Mummers
by Jonathan Rovner
We stopped just inside the entrance and watched them. Up the dirt-packed slope they walked in train, with king and queen at the head of the column and the rest trailing after: princes and princesses, squires, guards, assorted barons, baronesses, dukes and duchesses, all of them wrapped inside thick embroidered costumes. The procession trod slowly; bagpipers followed at a respectful distance, playing the royals into an open-air canopy where with pomp and pomposity they sat and gazed out at awestruck children and their parents, never smiling or breaking character, but merely gazing: uncurious, oblivious, noble.

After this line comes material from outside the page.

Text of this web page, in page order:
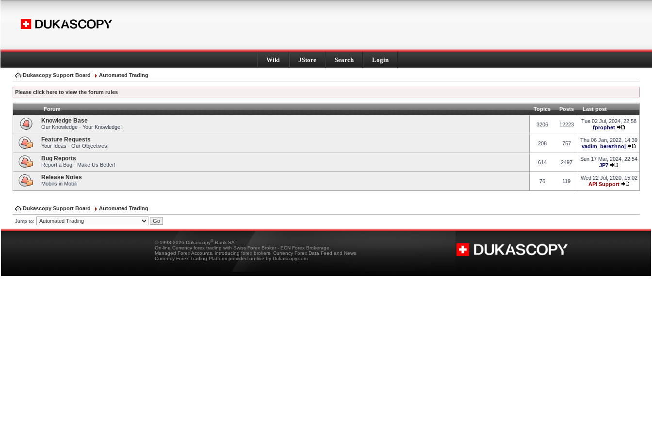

“You gotta be kidding me.” Seth removed his sunglasses and winced up at all the king’s men, as though to convince himself it wasn’t some horrible fever dream.
Then he placated his hangover by shoving his glasses back on his face. “This is the stupidest idea you’ve ever had, Twitch. And that’s saying something.”
Baby Duke stayed between me and Seth, shifting his weight uneasily. He looked more afraid than skeptical. “It could be fun,” he said quietly, dropping his eyes. Beads of sweat dotted his forehead; he left them glistening, afraid to draw attention to himself. He didn’t want to be here. Baby wore bluejeans and a Rockies sweatshirt with the left sleeve pinned to his side so it wouldn’t sway as he walked. He’d probably be more comfortable back home under the covers swimming in central air. Probably wanted to be anywhere else but in Larkspur in a dry dirt field on a dry hot day, surrounded by play-acting royals, suburban fair-goers and random costumed freaks.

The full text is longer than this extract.